Word for word and without images, transcribe all of the records.

## Records provided
*** Begin section ***

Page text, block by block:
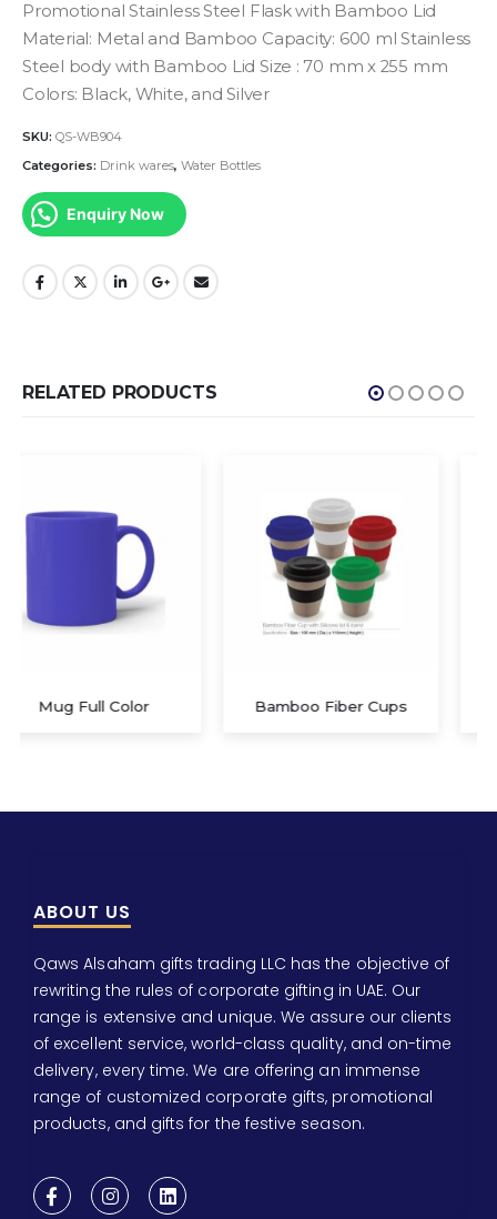
Promotional Stainless Steel Flask with Bamboo Lid
Material: Metal and Bamboo Capacity: 600 ml Stainless
Steel body with Bamboo Lid Size : 70 mm x 255 mm
Colors: Black, White, and Silver
SKU: QS-WB904
Categories: Drink wares, Water Bottles
Enquiry Now
RELATED PRODUCTS
Bamboo Fiber Cups Mug White Sublimation
ABOUT US
Qaws Alsaham gifts trading LLC has the objective of
rewriting the rules of corporate gifting in UAE. Our
range is extensive and unique. We assure our clients
of excellent service, world-class quality, and on-time
delivery, every time. We are offering an immense
range of customized corporate gifts, promotional
products, and gifts for the festive season.
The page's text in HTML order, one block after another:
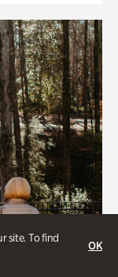
site. To find
OK
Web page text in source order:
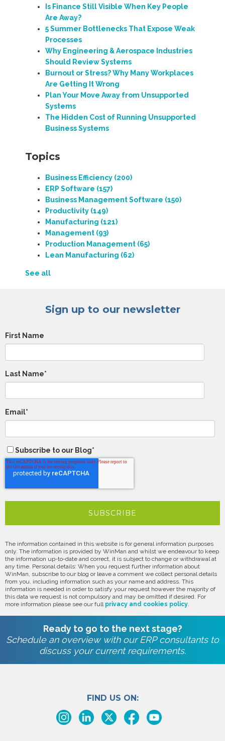
Is Finance Still Visible When Key People
Are Away?
5 Summer Bottlenecks That Expose Weak
Processes
Why Engineering & Aerospace Industries
Should Review Systems
Burnout or Stress? Why Many Workplaces
Are Getting It Wrong
Plan Your Move Away from Unsupported
Systems
The Hidden Cost of Running Unsupported
Business Systems
Topics
Business Efficiency (200)
ERP Software (157)
Business Management Software (150)
Productivity (149)
Manufacturing (121)
Management (93)
Production Management (65)
Lean Manufacturing (62)
See all
Sign up to our newsletter
First Name
Last Name*
Email*
Subscribe to our Blog*
The information contained in this website is for general information purposes
only. The information is provided by WinMan and whilst we endeavour to keep
the information up-to-date and correct, it is subject to change or withdrawal at
any time. Personal details: When you request further information about
WinMan, subscribe to our blog or leave a comment we collect personal details
from you, including information such as your name and address. This
information is needed in order to satisfy your request however the majority of
this data we request is not compulsory and may be omitted if desired. For
more information please see our full privacy and cookies policy.
Ready to go to the next stage?
Schedule an overview with our ERP consultants to
discuss your current requirements.
FIND US ON:
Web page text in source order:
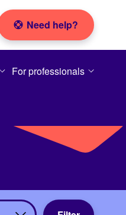
Need help?
For professionals
View
View
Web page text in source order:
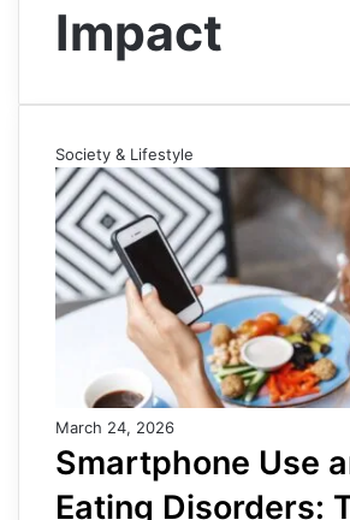
Impact
Society & Lifestyle
March 24, 2026
Smartphone Use
Eating Disorders:
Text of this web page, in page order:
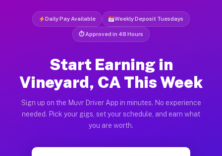
Daily Pay Available Weekly Deposit Tuesdays
⏱ Approved in 48 Hours
Start Earning in
Vineyard, CA This Week
Sign up on the Muvr Driver App in minutes. No experience
needed. Pick your gigs, set your schedule, and earn what
you are worth.
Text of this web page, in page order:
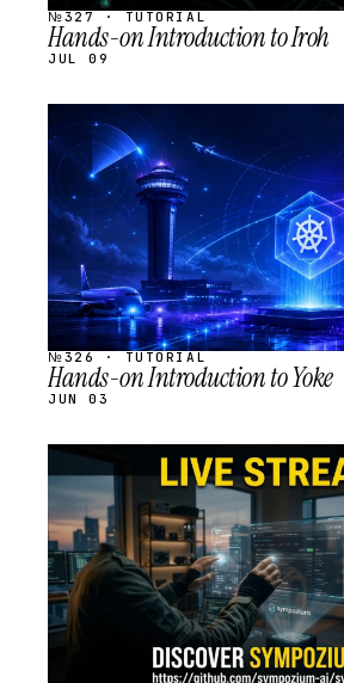
№327 · TUTORIAL
Hands-on Introduction to Iroh
JUL 09
STREAM
SCHEDULED
№326 · TUTORIAL
Hands-on Introduction to Yoke
JUN 03
STREAM
SCHEDULED
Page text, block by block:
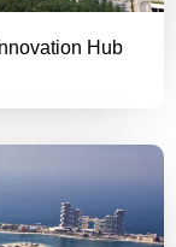
Hub
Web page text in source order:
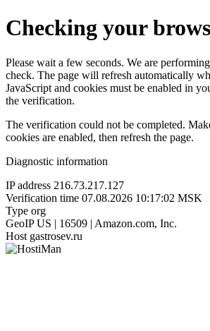
Checking your
Please wait a few seconds. We are
check. The page will refresh automatically
JavaScript and cookies must be enabled in
the verification.
The verification could not be completed.
cookies are enabled, then refresh the page.
Diagnostic information
IP address 216.73.217.127
Verification time 07.08.2026 10:17:02 MSK
Type org
GeoIP US | 16509 | Amazon.com, Inc.
Host gastrosev.ru
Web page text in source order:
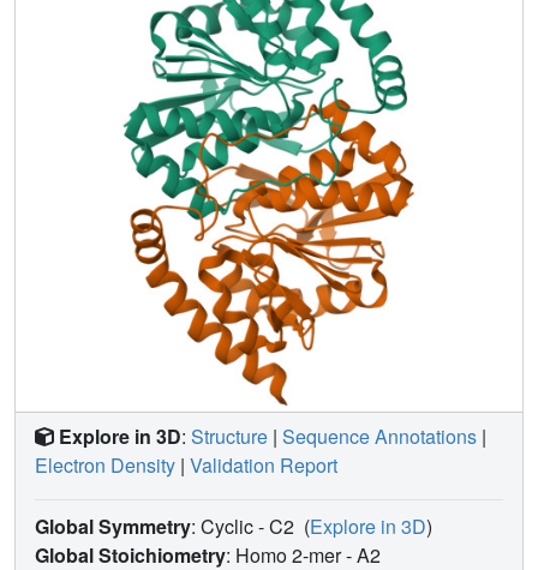
reproducibility. The diffuse data were then used to
characterize atomic mobility using a liquid-like motions
(LLM) model. This characterization was able to
discriminate between distinct anisotropic atomic
displacement parameter (ADP) models arising from
different anisotropic scaling choices that agreed
comparably with the Bragg data. Our results emphasize
the importance of data reproducibility as a model-free
measure of diffuse data quality, illustrate the ability of LLM
analysis of diffuse scattering to select among alternative
ADP models, and offer insights into the design of
successful diffuse scattering experiments.
Explore in 3D: Structure | Sequence Annotations |
Electron Density | Validation Report
Global Symmetry: Cyclic - C2 (Explore in 3D)
Global Stoichiometry: Homo 2-mer -A2
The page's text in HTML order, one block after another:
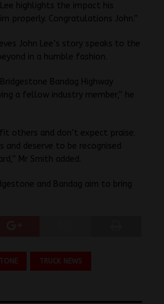
highlights the impact his
properly. Congratulations John.”
John Lee’s story speaks to the
in a humble fashion.
Bandag Highway
a fellow industry member,” he
others and don’t expect praise.
and deserve to be recognised
Mr Smith added.
and Bandag aim to bring
TRUCK NEWS
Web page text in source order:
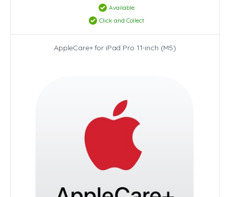
Available
Click and Collect
AppleCare+ for iPad Pro 11-inch (M5)
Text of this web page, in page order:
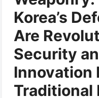
Korea’s
Are
Security
Innovation
Traditional
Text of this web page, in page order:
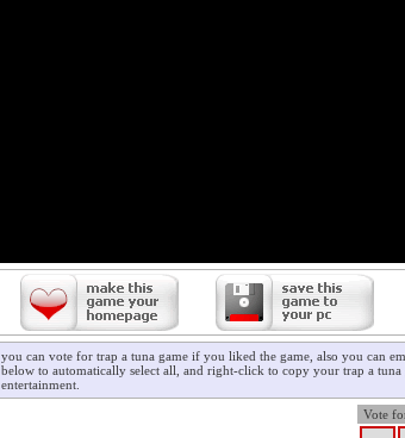
you can vote for trap a tuna game if you liked the game, also you can
below to automatically select all, and right-click to copy your trap a
entertainment.
Vote
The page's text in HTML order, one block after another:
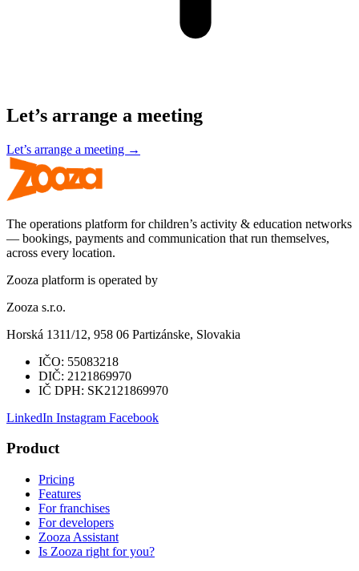
Let’s arrange a meeting
Let’s arrange a meeting →
The operations platform for children’s activity & education networks
— bookings, payments and communication that run themselves,
across every location.
Zooza platform is operated by
Zooza s.r.o.
Horská 1311/12, 958 06 Partizánske, Slovakia
IČO: 55083218
DIČ: 2121869970
IČ DPH: SK2121869970
LinkedIn Instagram Facebook
Product
Pricing
Features
For franchises
For developers
Zooza Assistant
Is Zooza right for you?
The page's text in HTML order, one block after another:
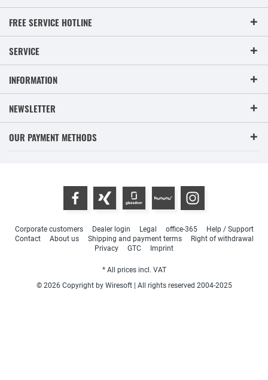
FREE SERVICE HOTLINE
SERVICE
INFORMATION
NEWSLETTER
OUR PAYMENT METHODS
Corporate customers Dealer login Legal office-365
Help / Support
Contact
About us Shipping and payment terms
Right of withdrawal
Privacy
GTC Imprint
* All prices incl. VAT
© 2026 Copyright by Wiresoft | All rights reserved 2004-2025
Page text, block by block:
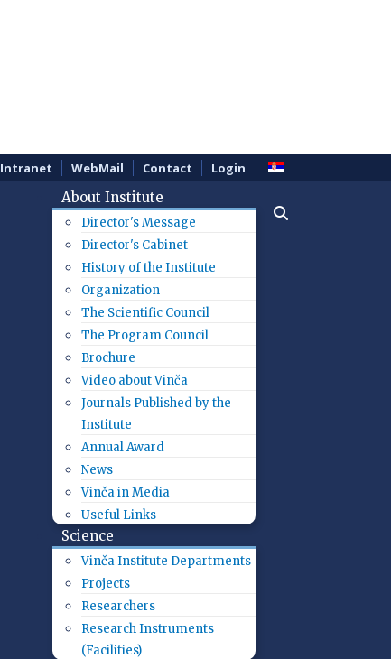
Intranet WebMail Contact Login
About Institute
Director's Message
Director's Cabinet
History of the Institute
Organization
The Scientific Council
The Program Council
Brochure
Video about Vinča
Journals Published by the
Institute
Annual Award
News
Vinča in Media
Useful Links
Science
Vinča Institute Departments
Projects
Researchers
Research Instruments
(Facilities)
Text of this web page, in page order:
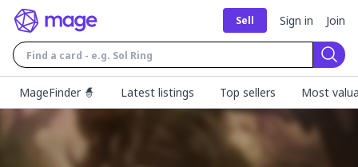
Sell Sign in Join
MageFinder 🧙
Latest listings Top sellers Most
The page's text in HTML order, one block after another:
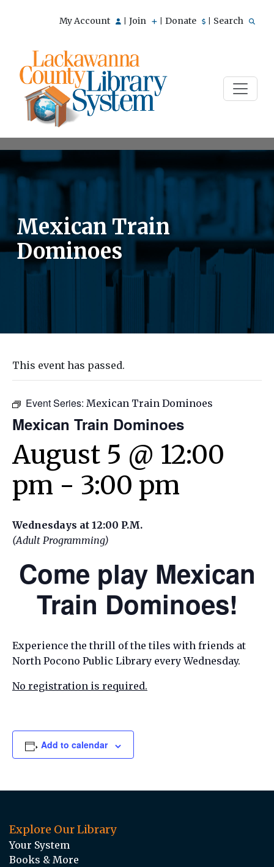
My Account Join Donate Search
Mexican Train
Dominoes
This event has passed.
Event Series: Mexican Train Dominoes
Mexican Train Dominoes
August 5 @ 12:00
pm - 3:00 pm
Wednesdays at 12:00 P.M.
(Adult Programming)
Come play Mexican
Train Dominoes!
Experience the thrill of the tiles with friends at
North Pocono Public Library every Wednesday.
No registration is required.
Add to calendar
Explore Our Library
Your System
Books & More
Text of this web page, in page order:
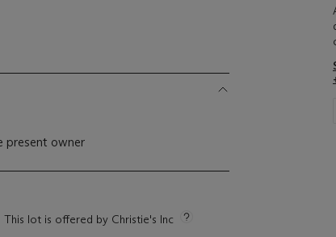
present owner
This lot is offered by Christie's Inc

*** End section ***

## Expected answer
Page text, block by block:
Promotional Stainless Steel Flask with Bamboo Lid
Material: Metal and Bamboo Capacity: 600 ml Stainless
Steel body with Bamboo Lid Size : 70 mm x 255 mm
Colors: Black, White, and Silver
SKU: QS-WB904
Categories: Drink wares, Water Bottles
Enquiry Now
RELATED PRODUCTS
Bamboo Fiber Cups Mug White Sublimation
ABOUT US
Qaws Alsaham gifts trading LLC has the objective of
rewriting the rules of corporate gifting in UAE. Our
range is extensive and unique. We assure our clients
of excellent service, world-class quality, and on-time
delivery, every time. We are offering an immense
range of customized corporate gifts, promotional
products, and gifts for the festive season.
The page's text in HTML order, one block after another:
site. To find
OK
Web page text in source order:
Is Finance Still Visible When Key People
Are Away?
5 Summer Bottlenecks That Expose Weak
Processes
Why Engineering & Aerospace Industries
Should Review Systems
Burnout or Stress? Why Many Workplaces
Are Getting It Wrong
Plan Your Move Away from Unsupported
Systems
The Hidden Cost of Running Unsupported
Business Systems
Topics
Business Efficiency (200)
ERP Software (157)
Business Management Software (150)
Productivity (149)
Manufacturing (121)
Management (93)
Production Management (65)
Lean Manufacturing (62)
See all
Sign up to our newsletter
First Name
Last Name*
Email*
Subscribe to our Blog*
The information contained in this website is for general information purposes
only. The information is provided by WinMan and whilst we endeavour to keep
the information up-to-date and correct, it is subject to change or withdrawal at
any time. Personal details: When you request further information about
WinMan, subscribe to our blog or leave a comment we collect personal details
from you, including information such as your name and address. This
information is needed in order to satisfy your request however the majority of
this data we request is not compulsory and may be omitted if desired. For
more information please see our full privacy and cookies policy.
Ready to go to the next stage?
Schedule an overview with our ERP consultants to
discuss your current requirements.
FIND US ON:
Web page text in source order:
Need help?
For professionals
View
View
Web page text in source order:
Impact
Society & Lifestyle
March 24, 2026
Smartphone Use
Eating Disorders:
Text of this web page, in page order:
Daily Pay Available Weekly Deposit Tuesdays
⏱ Approved in 48 Hours
Start Earning in
Vineyard, CA This Week
Sign up on the Muvr Driver App in minutes. No experience
needed. Pick your gigs, set your schedule, and earn what
you are worth.
Text of this web page, in page order:
№327 · TUTORIAL
Hands-on Introduction to Iroh
JUL 09
STREAM
SCHEDULED
№326 · TUTORIAL
Hands-on Introduction to Yoke
JUN 03
STREAM
SCHEDULED
Page text, block by block:
Hub
Web page text in source order:
Checking your
Please wait a few seconds. We are
check. The page will refresh automatically
JavaScript and cookies must be enabled in
the verification.
The verification could not be completed.
cookies are enabled, then refresh the page.
Diagnostic information
IP address 216.73.217.127
Verification time 07.08.2026 10:17:02 MSK
Type org
GeoIP US | 16509 | Amazon.com, Inc.
Host gastrosev.ru
Web page text in source order:
reproducibility. The diffuse data were then used to
characterize atomic mobility using a liquid-like motions
(LLM) model. This characterization was able to
discriminate between distinct anisotropic atomic
displacement parameter (ADP) models arising from
different anisotropic scaling choices that agreed
comparably with the Bragg data. Our results emphasize
the importance of data reproducibility as a model-free
measure of diffuse data quality, illustrate the ability of LLM
analysis of diffuse scattering to select among alternative
ADP models, and offer insights into the design of
successful diffuse scattering experiments.
Explore in 3D: Structure | Sequence Annotations |
Electron Density | Validation Report
Global Symmetry: Cyclic - C2 (Explore in 3D)
Global Stoichiometry: Homo 2-mer -A2
The page's text in HTML order, one block after another:
highlights the impact his
properly. Congratulations John.”
John Lee’s story speaks to the
in a humble fashion.
Bandag Highway
a fellow industry member,” he
others and don’t expect praise.
and deserve to be recognised
Mr Smith added.
and Bandag aim to bring
TRUCK NEWS
Web page text in source order:
Available
Click and Collect
AppleCare+ for iPad Pro 11-inch (M5)
Text of this web page, in page order:
Korea’s
Are
Security
Innovation
Traditional
Text of this web page, in page order:
you can vote for trap a tuna game if you liked the game, also you can
below to automatically select all, and right-click to copy your trap a
entertainment.
Vote
The page's text in HTML order, one block after another:
Let’s arrange a meeting
Let’s arrange a meeting →
The operations platform for children’s activity & education networks
— bookings, payments and communication that run themselves,
across every location.
Zooza platform is operated by
Zooza s.r.o.
Horská 1311/12, 958 06 Partizánske, Slovakia
IČO: 55083218
DIČ: 2121869970
IČ DPH: SK2121869970
LinkedIn Instagram Facebook
Product
Pricing
Features
For franchises
For developers
Zooza Assistant
Is Zooza right for you?
The page's text in HTML order, one block after another:
FREE SERVICE HOTLINE
SERVICE
INFORMATION
NEWSLETTER
OUR PAYMENT METHODS
Corporate customers Dealer login Legal office-365
Help / Support
Contact
About us Shipping and payment terms
Right of withdrawal
Privacy
GTC Imprint
* All prices incl. VAT
© 2026 Copyright by Wiresoft | All rights reserved 2004-2025
Page text, block by block:
Intranet WebMail Contact Login
About Institute
Director's Message
Director's Cabinet
History of the Institute
Organization
The Scientific Council
The Program Council
Brochure
Video about Vinča
Journals Published by the
Institute
Annual Award
News
Vinča in Media
Useful Links
Science
Vinča Institute Departments
Projects
Researchers
Research Instruments
(Facilities)
Text of this web page, in page order:
Sell Sign in Join
MageFinder 🧙
Latest listings Top sellers Most
The page's text in HTML order, one block after another:
My Account Join Donate Search
Mexican Train
Dominoes
This event has passed.
Event Series: Mexican Train Dominoes
Mexican Train Dominoes
August 5 @ 12:00
pm - 3:00 pm
Wednesdays at 12:00 P.M.
(Adult Programming)
Come play Mexican
Train Dominoes!
Experience the thrill of the tiles with friends at
North Pocono Public Library every Wednesday.
No registration is required.
Add to calendar
Explore Our Library
Your System
Books & More
Text of this web page, in page order:
present owner
This lot is offered by Christie's Inc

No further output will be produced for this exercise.